*" Make the most powerful flops-per-watt machine. SUCCESS!"* Hum not at all... L...

nkurz · on Aug 16, 2016

Larrabee gets destroyed by the competition in terms of flops-per-watt

While I expect the graphics cards to have the edge in performance per watt for brute-force math, I'm surprised that the current GPU's would have that large of an advantage. Are you sure you are comparing the same size "flops" for each?

And while it's in keeping with the article, I don't think lumping all the generations together as "Larrabee" makes sense when comparing system performance. While availability is still minimal, Knights Landing is definitely the current generation (developer machines are shipping), and as you'd expect from a long-awaited update at a smaller process size, efficiency is a lot better than older generations.

Here's performance data for different generations of Phi: http://www.nextplatform.com/wp-content/uploads/2016/06/intel...

And here's for different generations of Tesla: http://www.nextplatform.com/wp-content/uploads/2016/03/nvidi...

From these, the double-precision figures appear to be:

2016 KNL 7290: 3.46 DP TFLOPS using 245W == 14 DP GFLOPS/W.

2016 Tesla P100: 5.30 DP TFLOP using 300W == 18 DP GFLOPS/W.

I don't know if these numbers are particularly accurate (I think actual KNL numbers for the developer machines are still under NDA), but I think the real world performance gap will be something more like this than one approach "destroying" the other. If you are making full use of every cycle, the GPU's will win by a bit. If your problem requires significant branching, Phi won't be hurt quite as badly.

Also, if Intel wants to make Larrabee gain mindshare and marketshare, they need to sell sub-$400 Larrabee PCIe cards.

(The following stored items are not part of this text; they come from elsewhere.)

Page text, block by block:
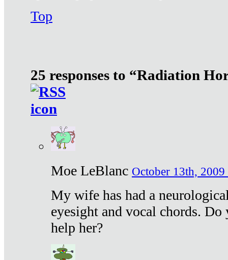
Top
25 responses to “Radiation
Moe LeBlanc October 13th, 2009
My wife has had a
eyesight and vocal chords.
help her?

The interesting move Intel is making is to concentrate initially on KNL as heart of the machine rather than as an add-in card. This gets you direct access to 384GB of DDR4 RAM, which opens up some problems that current graphics cards are not well suited for. I think this plays better to their strengths: if your problem is embarrassingly parallel with moderate memory requirements, modern graphics cards are a better fit. But if you need more RAM, or your parallelism requires medium-strength independent cores, Phi might be a better choice.

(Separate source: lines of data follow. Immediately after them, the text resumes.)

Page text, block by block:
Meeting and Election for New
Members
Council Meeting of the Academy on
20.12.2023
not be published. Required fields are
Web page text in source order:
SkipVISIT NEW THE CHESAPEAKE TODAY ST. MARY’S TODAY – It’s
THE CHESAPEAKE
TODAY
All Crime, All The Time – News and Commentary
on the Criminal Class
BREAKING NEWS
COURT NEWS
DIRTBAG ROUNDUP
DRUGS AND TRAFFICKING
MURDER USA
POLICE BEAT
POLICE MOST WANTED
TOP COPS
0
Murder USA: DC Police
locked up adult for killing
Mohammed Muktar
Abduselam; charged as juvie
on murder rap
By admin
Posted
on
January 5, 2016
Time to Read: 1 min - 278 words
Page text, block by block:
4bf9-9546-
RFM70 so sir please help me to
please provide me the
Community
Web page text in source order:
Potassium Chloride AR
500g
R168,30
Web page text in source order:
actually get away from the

But because Larrabee's cheapest model (3120A/P) starts at $1695

While it's true that Intel's list pricing shows they aren't targeting home use at this point, List Price may not be the best comparison. For a while last year, 31S1P's were available at blow out prices that beat all the graphic cards. In packs of 10, they were available at $125 each: http://www.colfax-intl.com/nd/xeonphi/31s1p-promo.aspx.

It's true that even at that price they were not a great fit for most home users: they require a server motherboard with 64-bit Base Address Register support (https://www.pugetsystems.com/labs/hpc/Will-your-motherboard-...) and they require external cooling. But if you were willing to be creative (https://www.makexyz.com/3d-models/order/b3015267f647354f96ff...) and your goal was putting together an inexpensive many-threaded screaming number cruncher, the price was hard to beat.

vardump · on Aug 17, 2016

Would love to kick tires of one of those Knight's Landing cards.

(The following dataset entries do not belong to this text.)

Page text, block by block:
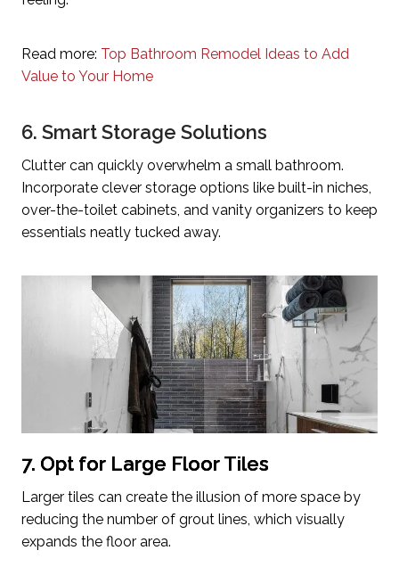
Read more: Top Bathroom Remodel Ideas to Add
Value to Your Home
6. Smart Storage Solutions
Clutter can quickly overwhelm a small bathroom.
Incorporate clever storage options like built-in niches,
over-the-toilet cabinets, and vanity organizers to keep
essentials neatly tucked away.
7. Opt for Large Floor Tiles
Larger tiles can create the illusion of more space by
reducing the number of grout lines, which visually
expands the floor area.
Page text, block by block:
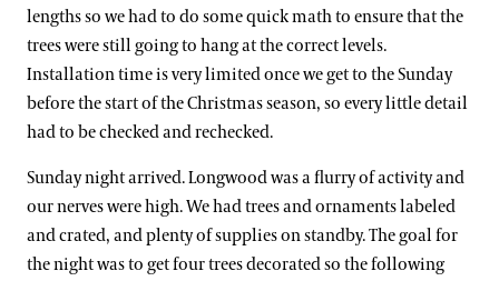
lengths so we had to do some quick math to ensure that the
trees were still going to hang at the correct levels.
Installation time is very limited once we get to the Sunday
before the start of the Christmas season, so every little detail
had to be checked and rechecked.
Sunday night arrived. Longwood was a flurry of activity and
our nerves were high. We had trees and ornaments labeled
and crated, and plenty of supplies on standby. The goal for
the night was to get four trees decorated so the following
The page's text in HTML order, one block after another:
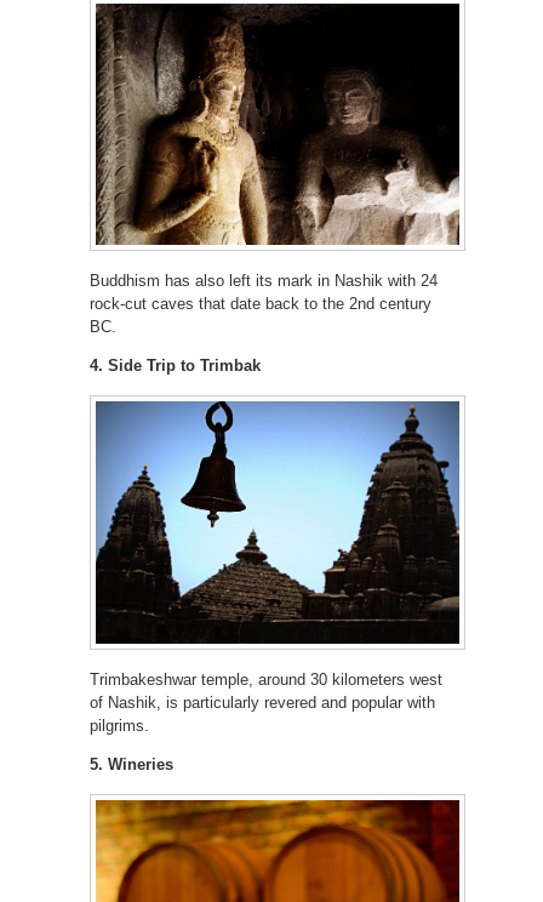
Buddhism has also left its mark in Nashik with 24
rock-cut caves that date back to the 2nd century
BC.
4. Side Trip to Trimbak
Trimbakeshwar temple, around 30 kilometers west
of Nashik, is particularly revered and popular with
pilgrims.
5. Wineries

It might be possible to pull off similar tricks as on normal Intel Xeons. I wonder what kind of memory controller it got. Does it for example have hardware swizzling and texture samplers accessible?

But we use exclusively Nvidia for our number crunching product. And since the relevant code is implemented in CUDA, we have an Nvidia platform lock-in. Other options are not even on the table, and will not be.

Intel would be very smart to offer a migration path from CUDA code.

mrb · on Aug 16, 2016

You are right I shouldn't lump all generations together as "Larrabee". I didn't realize the definitive specs of Knights Landing came out (2 months ago?). KL does improve a lot over KC, and now almost matches current GPUs:

KC: 8 GFLOPS/W at the device level (Xeon Phi 7120: 2440 GFLOPS at 300 W).

KL: 28 GFLOPS/W at the device level (Xeon Phi 7290: 6912 GFLOPS at 245 W).

Compare this to 32-47 GFLOPS/W at the device level for current-generation AMD and Nvidia GPUs.

(All my numbers are SP GFLOPS.)

rbanffy · on Aug 16, 2016

> The interesting move Intel is making is to concentrate initially on KNL as heart of the machine rather than as an add-in card.

It'd be awesome if Intel made such a machine available the same way they make NUCs. Everyone vaguely involved with HPC should have one to play with.